Segment Start: MATERIAL SHOWN

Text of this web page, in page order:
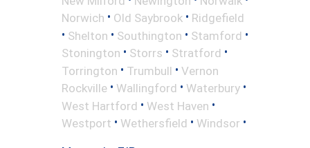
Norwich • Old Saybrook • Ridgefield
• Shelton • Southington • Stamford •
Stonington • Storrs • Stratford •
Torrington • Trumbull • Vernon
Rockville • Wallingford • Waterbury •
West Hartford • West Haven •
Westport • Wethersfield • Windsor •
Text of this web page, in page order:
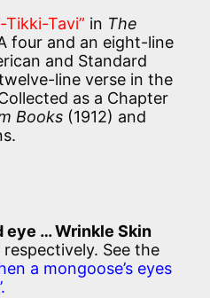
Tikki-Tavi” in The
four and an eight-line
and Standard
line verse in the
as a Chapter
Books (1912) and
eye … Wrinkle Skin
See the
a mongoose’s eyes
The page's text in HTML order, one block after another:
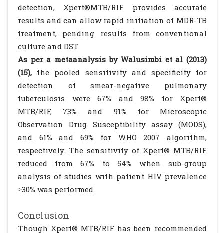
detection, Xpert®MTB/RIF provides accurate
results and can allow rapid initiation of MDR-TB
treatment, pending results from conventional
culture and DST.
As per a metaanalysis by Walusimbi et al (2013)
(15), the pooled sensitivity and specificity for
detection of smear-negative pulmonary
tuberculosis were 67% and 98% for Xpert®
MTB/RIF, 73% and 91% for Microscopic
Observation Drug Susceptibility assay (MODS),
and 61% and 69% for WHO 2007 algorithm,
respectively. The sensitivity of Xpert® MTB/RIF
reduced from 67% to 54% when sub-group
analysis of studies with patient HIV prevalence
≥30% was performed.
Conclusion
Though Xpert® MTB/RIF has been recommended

Segment End: MATERIAL SHOWN

__YOUR OBJECTIVE__
Reproduce exactly the line that contains "Observation Drug Susceptibility" together with each line after it to the end of the entries; include no other lines.

__SOLUTION FOR THIS PROBLEM__
Observation Drug Susceptibility assay (MODS),
and 61% and 69% for WHO 2007 algorithm,
respectively. The sensitivity of Xpert® MTB/RIF
reduced from 67% to 54% when sub-group
analysis of studies with patient HIV prevalence
≥30% was performed.
Conclusion
Though Xpert® MTB/RIF has been recommended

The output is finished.